Get started now on your loan application!

In the news...

Default has made FHA loans for mortgages harder to come by

In 2007, the housing crisis happened making Federal Housing Administration mortgages possible to receive. The FHA virtually eliminated barriers to entry to the housing market to keep mortgage lending from entirely drying up. FHA mortgages are used in a of the housing market today. You will find more risks and delinquencies with those loans now. There aren’t as many losses covered from delinquent loans from the FHA anymore. To protect those reserves, the easy terms of an FHA mortgage are about to change.

FHA mortgage insurance dies off a bit

FHA mortgages weren’t a factor within the housing crisis, but its lax standards for mortgage insurance are a problem now. According to the Real Estate Channel, 360,000 loans, or 6.2 percent, from FHA were given to buyers who had 500 or less in FICO scores. 37 percent of these loans have ended up being foreclosed on, in bankruptcy, or 60 days delinquent. During 2009’s fiscal year, 450,000 families were helped by the FHA to stay away from foreclosure. 2010’s first quarter had the FHA helping 122,000 families keep their homes. The Office of Comptroller of the Currency and also the Office of Thrift Supervision said 67 percent of these modified FHA mortgages were in default again within 12 months.
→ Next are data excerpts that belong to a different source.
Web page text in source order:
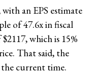
with an EPS estimate
of 47.6x in fiscal
which is 15%
That said, the
the current time.

In May 2010, 555,000 FHA mortgages were delinquent more than 90 days.

Harder to get FHA reserves because of limited funds

Because of soaring loan delinquencies and defaults, the FHA is taking actions to protect its Capital Reserve Account, which had dwindled to $ 3.5 billion by 2009, compared to a $ 19.3 billion balance on Sept. 30, 2008. FHA mortgages can have their annual insurance premium increased because of a bill passed in Senate last week, reports SmartMoney.com. For the 3.5 percent down payment, the FHA requires a 580 score. A credit score between 500 and 580 would require a 10 percent down payment to be made.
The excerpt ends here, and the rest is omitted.